If your dataset is in the workspace of the account under which your app will be running, the “My Workspace” of that account, then you only need the dataset key of your dataset. If, however your dataset is located in an app workspace you will need to get both the group id and the dataset key.

You get these values from the URL in your browser when you navigate to the settings of the dataset. Here are examples for each one of the scenarios.

Once you have these keys you are ready to construct your API call to refresh your dataset. The Power BI REST API documentation shows the two different API calls.

Below is an example of the code you would use to refresh a dataset in an App Workspace.

import adal
import requests

authority_url = 'https://login.windows.net/common'
resource_url = 'https://analysis.windows.net/powerbi/api'

client_id = <INSERT CLIENT ID>
username = <INSERT USERNAME>
password = <INSERT PASSWORD>

context = adal.AuthenticationContext(authority=authority_url,
                                     validate_authority=True,
                                     api_version=None)

token = context.acquire_token_with_username_password(resource=resource_url,
                                                     client_id=client_id,
                                                     username=username,
                                                     password=password)

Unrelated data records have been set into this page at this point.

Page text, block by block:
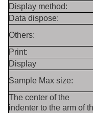
Display method:
Data dispose:
Others:
Print:
Display
Sample Max size:
The center of the
indenter to the arm of
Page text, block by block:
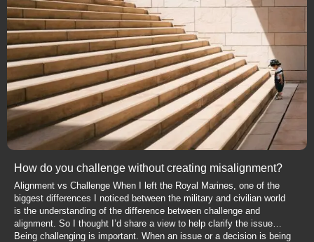
How do you challenge without creating misalignment?
Alignment vs Challenge When I left the Royal Marines, one of the
biggest differences I noticed between the military and civilian world
is the understanding of the difference between challenge and
alignment. So I thought I’d share a view to help clarify the issue…
Being challenging is important. When an issue or a decision is being
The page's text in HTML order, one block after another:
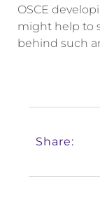
OSCE
might help to
behind such
Share:
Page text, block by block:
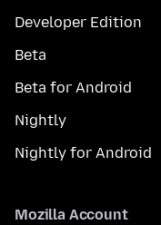
Developer Edition
Beta
Beta for Android
Nightly
Nightly for Android
Mozilla Account
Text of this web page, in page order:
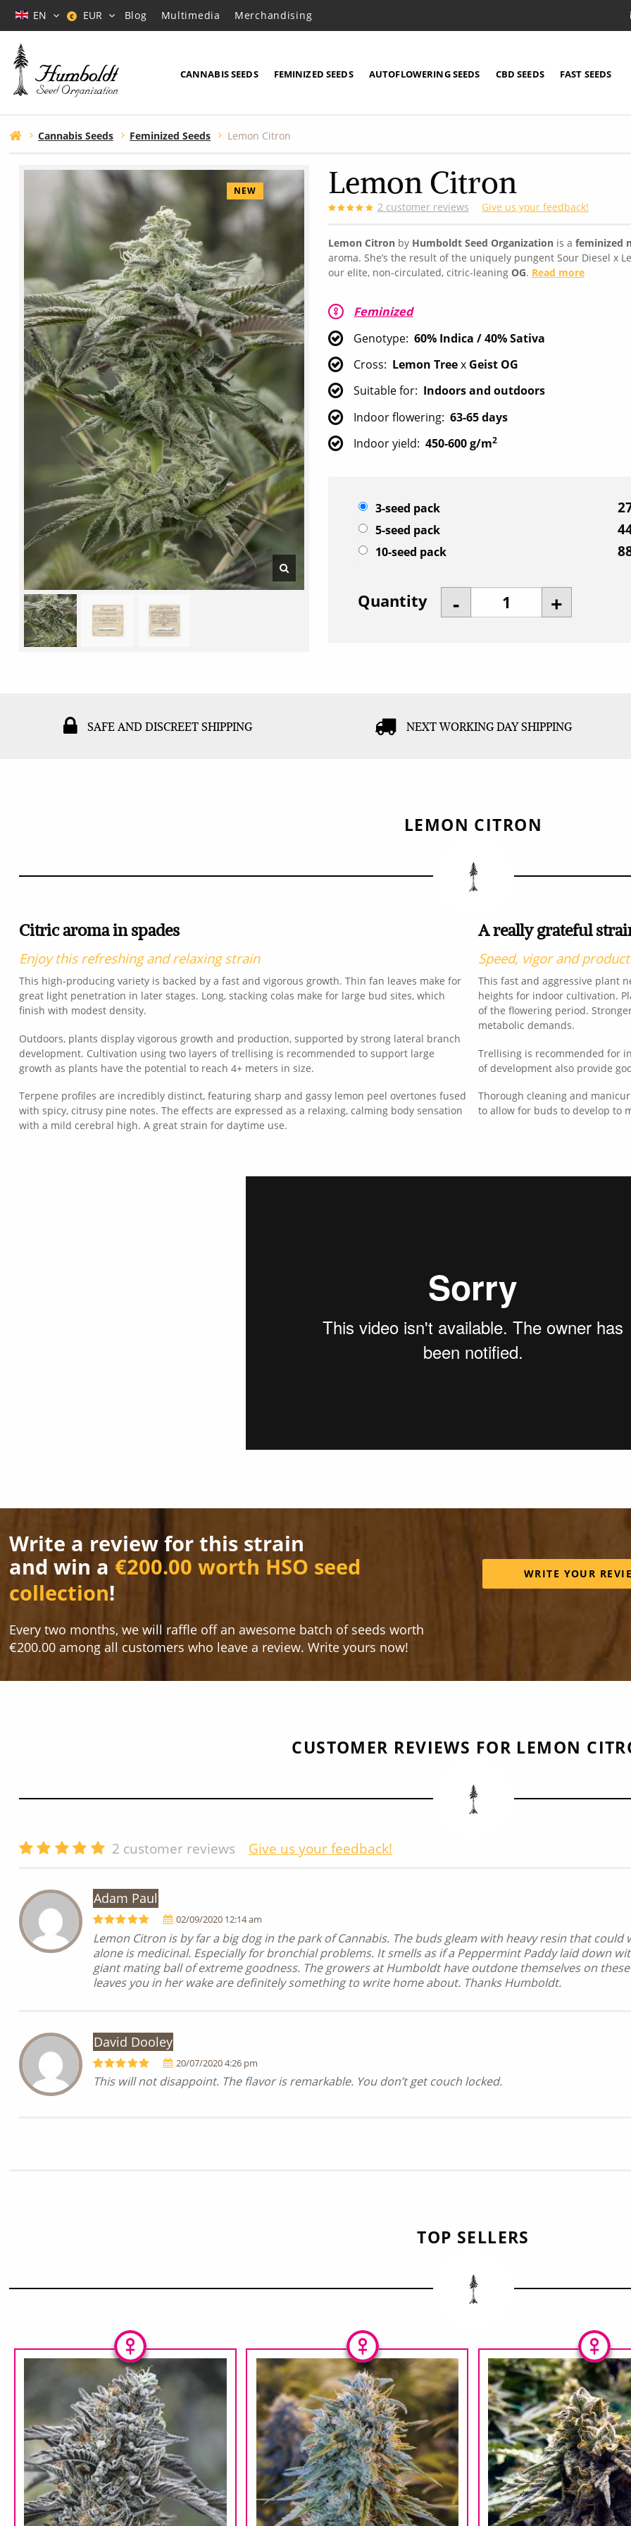
EN € EUR Blog Multimedia Merchandising
CANNABIS SEEDS FEMINIZED SEEDS AUTOFLOWERING SEEDS CBD SEEDS FAST SEEDS
Cannabis Seeds Feminized Seeds Lemon Citron
NEW Lemon Citron
2 customer reviews Give us your feedback!
Lemon Citronby Humboldt Seed Organizationis a feminized
aroma. She’s the result of the uniquely pungent Sour Diesel x
our elite, non-circulated, citric-leaning OG. Read more
Feminized
Genotype 60% Indica / 40% Sativa
Cross
Lemon TreexGeist OG
Suitable for Indoors and outdoors
Indoor flowering 63-65 days
Indoor yield 450-600 g/m2
3-seed pack
5-seed pack
10-seed pack
Quantity
SAFE AND DISCREET SHIPPING NEXT WORKING DAY SHIPPING
LEMON CITRON
Citric aroma in spades
Enjoy this refreshing and relaxing strain
This high-producing variety is backed by a fast and vigorous growth. Thin fan leaves make for
great light penetration in later stages. Long, stacking colas make for large bud sites, which
finish with modest density.
Outdoors, plants display vigorous growth and production, supported by strong lateral branch
development. Cultivation using two layers of trellising is recommended to support large
growth as plants have the potential to reach 4+ meters in size.
Terpene profiles are incredibly distinct, featuring sharp and gassy lemon peel overtones fused
with spicy, citrusy pine notes. The effects are expressed as a relaxing, calming body sensation
with a mild cerebral high. A great strain for daytime use.
A really grateful
Speed, vigor and
This fast and aggressive plant
heights for indoor cultivation.
of the flowering period.
metabolic demands.
Trellising is recommended for
of development also provide
Thorough cleaning and
to allow for buds to develop to
Write a review for this strain
and win a €200.00 worth HSO seed
collection!
Every two months, we will raffle off an awesome batch of seeds worth
€200.00 among all customers who leave a review. Write yours now!
WRITE YOUR
CUSTOMER REVIEWS FOR LEMON
2 customer reviews Give us your feedback!
Adam Paul
02/09/2020 12:14 am
Lemon Citron is by far a big dog in the park of Cannabis. The buds gleam with heavy resin that could
alone is medicinal. Especially for bronchial problems. It smells as if a Peppermint Paddy laid down
giant mating ball of extreme goodness. The growers at Humboldt have outdone themselves on
leaves you in her wake are definitely something to write home about. Thanks Humboldt.
David Dooley
20/07/2020 4:26 pm
This will not disappoint. The flavor is remarkable. You don’t get couch locked.
TOP SELLERS
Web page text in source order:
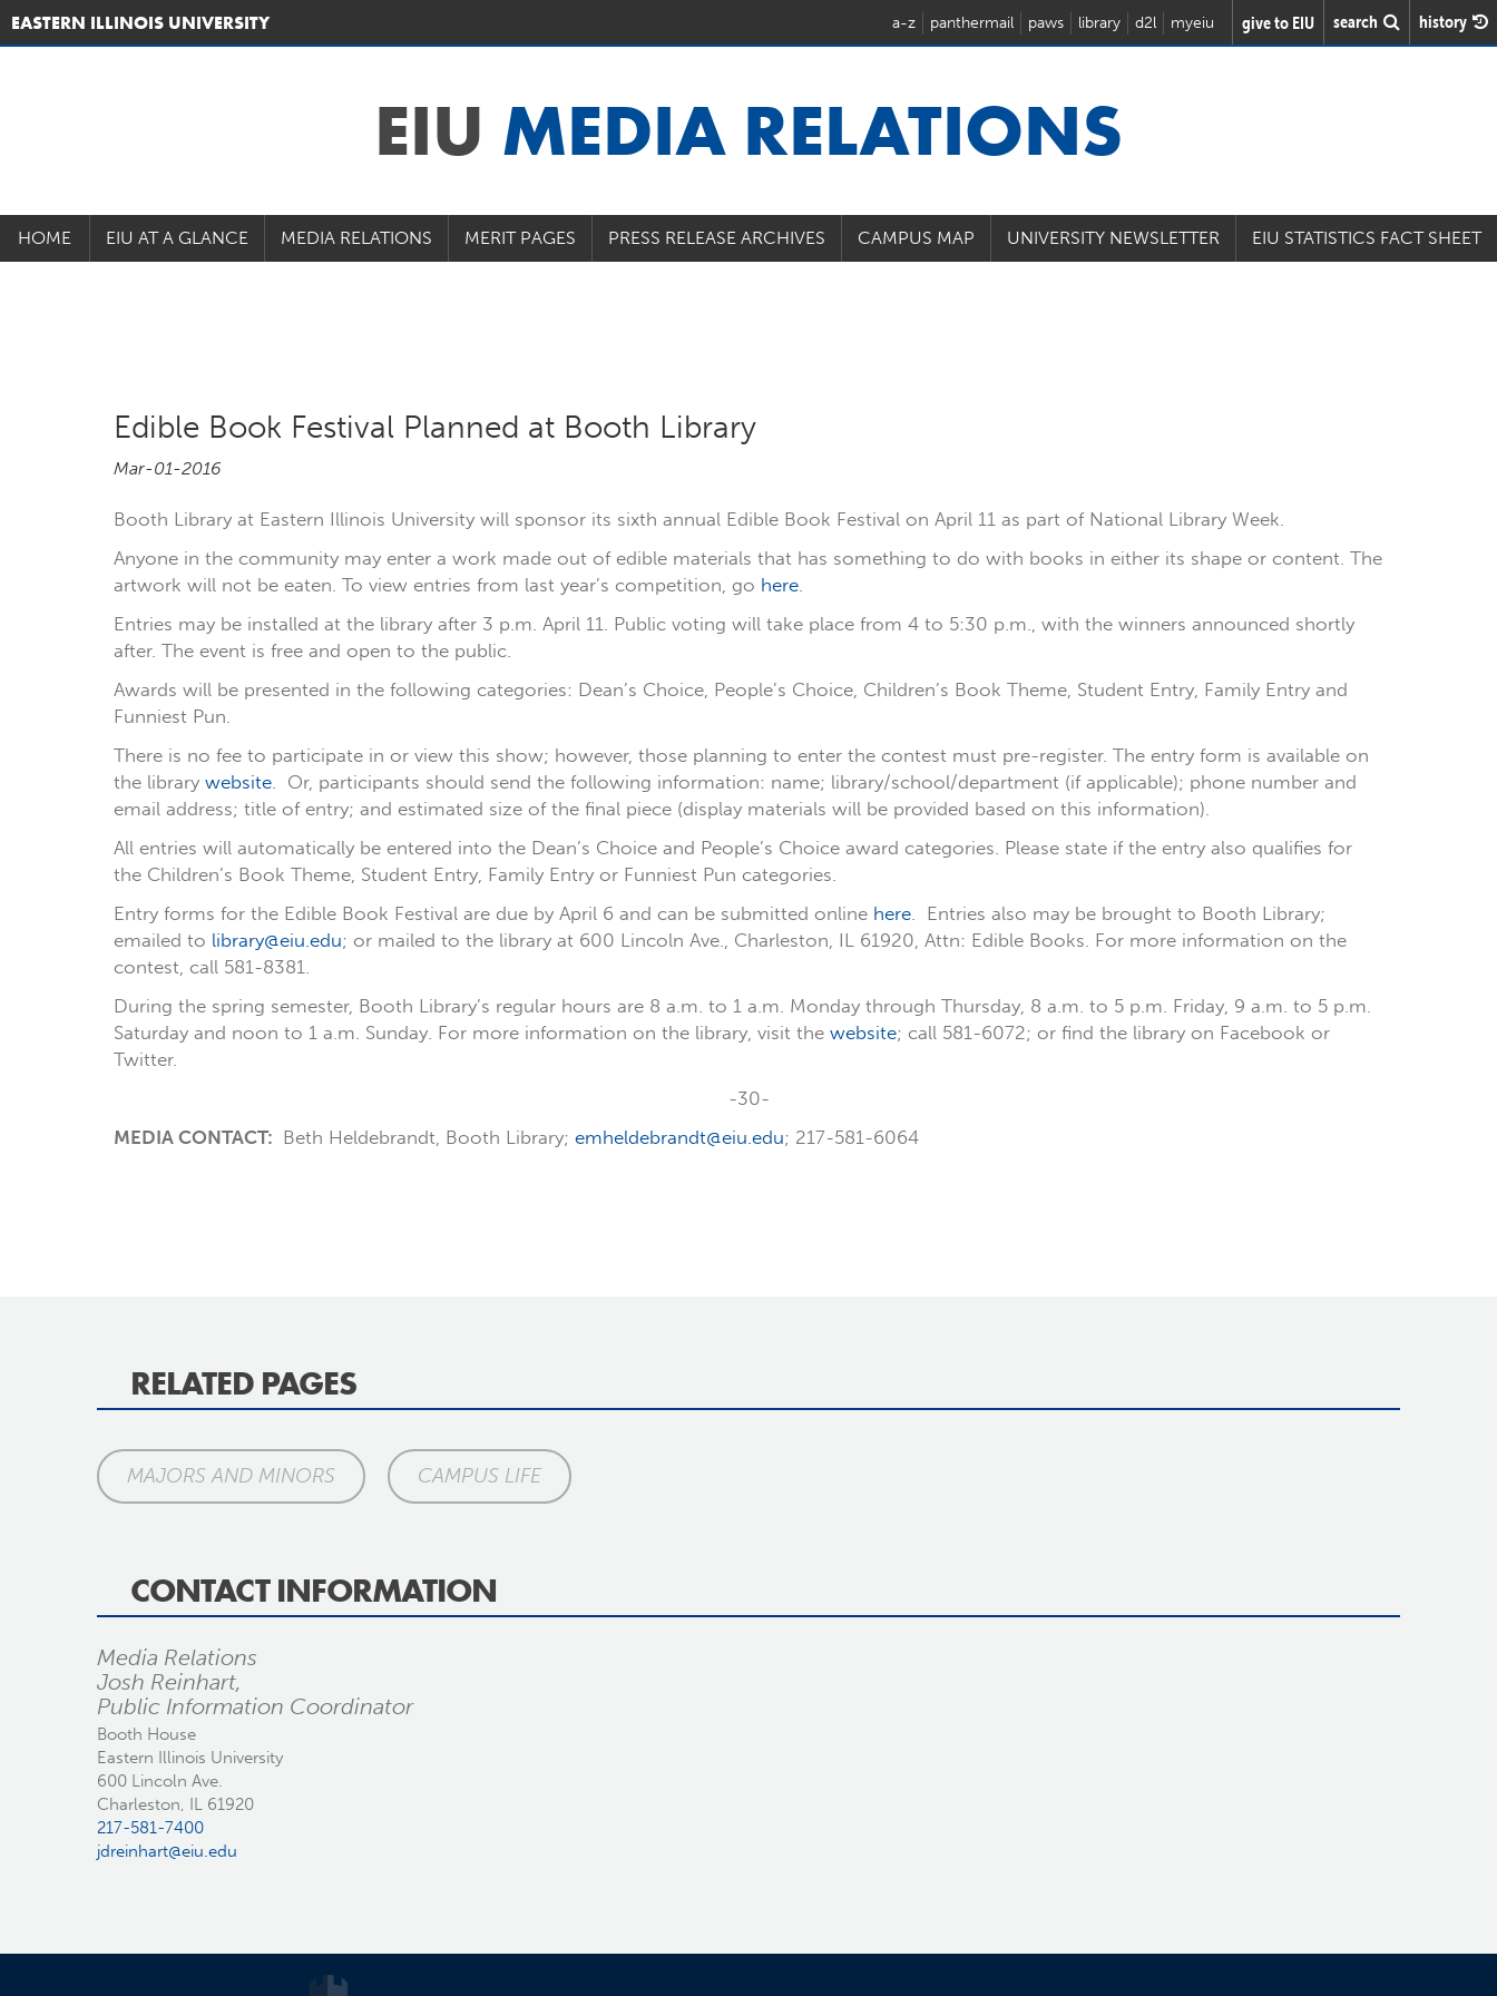
EASTERN ILLINOIS UNIVERSITY a-z panthermail paws library d2l myeiu give to EIU search history
EIU MEDIA RELATIONS
HOME EIU AT A GLANCE MEDIA RELATIONS MERIT PAGES PRESS RELEASE ARCHIVES CAMPUS MAP UNIVERSITY NEWSLETTER EIU STATISTICS FACT SHEET
Edible Book Festival Planned at Booth Library
Mar-01-2016
Booth Library at Eastern Illinois University will sponsor its sixth annual Edible Book Festival on April 11 as part of National Library Week.
Anyone in the community may enter a work made out of edible materials that has something to do with books in either its shape or content. The
artwork will not be eaten. To view entries from last year’s competition, go here.
Entries may be installed at the library after 3 p.m. April 11. Public voting will take place from 4 to 5:30 p.m., with the winners announced shortly
after. The event is free and open to the public.
Awards will be presented in the following categories: Dean’s Choice, People’s Choice, Children’s Book Theme, Student Entry, Family Entry and
Funniest Pun.
There is no fee to participate in or view this show; however, those planning to enter the contest must pre-register. The entry form is available on
the library website. Or, participants should send the following information: name; library/school/department (if applicable); phone number and
email address; title of entry; and estimated size of the final piece (display materials will be provided based on this information).
All entries will automatically be entered into the Dean’s Choice and People’s Choice award categories. Please state if the entry also qualifies for
the Children’s Book Theme, Student Entry, Family Entry or Funniest Pun categories.
Entry forms for the Edible Book Festival are due by April 6 and can be submitted online here. Entries also may be brought to Booth Library;
emailed to library@eiu.edu; or mailed to the library at 600 Lincoln Ave., Charleston, IL 61920, Attn: Edible Books. For more information on the
contest, call 581-8381.
During the spring semester, Booth Library’s regular hours are 8 a.m. to 1 a.m. Monday through Thursday, 8 a.m. to 5 p.m. Friday, 9 a.m. to 5 p.m.
Saturday and noon to 1 a.m. Sunday. For more information on the library, visit the website; call 581-6072; or find the library on Facebook or
Twitter.
-30-
MEDIA CONTACT: Beth Heldebrandt, Booth Library; emheldebrandt@eiu.edu; 217-581-6064
RELATED PAGES
MAJORS AND MINORS CAMPUS LIFE
CONTACT INFORMATION
Media Relations
Josh Reinhart,
Public Information Coordinator
Booth House
Eastern Illinois University
600 Lincoln Ave.
Charleston, IL 61920
217-581-7400
jdreinhart@eiu.edu
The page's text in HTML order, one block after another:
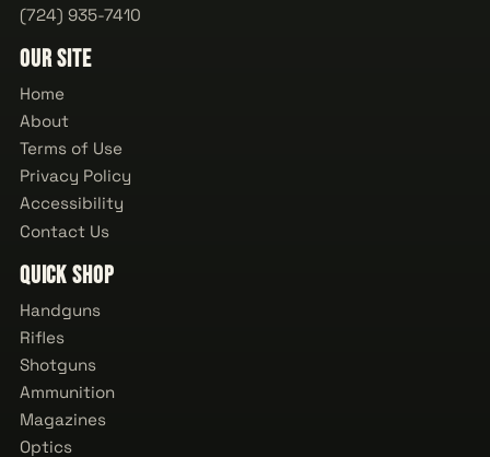
(724) 935-7410
Our Site
Home
About
Terms of Use
Privacy Policy
Accessibility
Contact Us
Quick Shop
Handguns
Rifles
Shotguns
Ammunition
Magazines
Optics

access_token = token.get('accessToken')

refresh_url = 'https://api.powerbi.com/v1.0/myorg/groups/<INSERT GROUP ID>/datasets/<INSERT DATASET KEY>/refreshes'

header = {'Authorization': f'Bearer {access_token}'}

r = requests.post(url=refresh_url, headers=header)

r.raise_for_status()

Conclusion

As you can see it is extremely easy to refresh your datasets in Power BI using Python and the Power BI REST API. The most common mistakes people make which account for the majority of forum posts online are:

  1. Register their app as the wrong type, Server-side Web app, instead of the correct type which is Native app.
  2. Not granting the App permissions in the Azure portal using the account in which context it will be running.
  3. Trying to acquire the Azure AD token using client credentials, client id and client secret, instead of acquiring it with a username and password.

By getting the steps right you will have no problem in automating your Power BI tasks with Python or any other programming language you choose to use.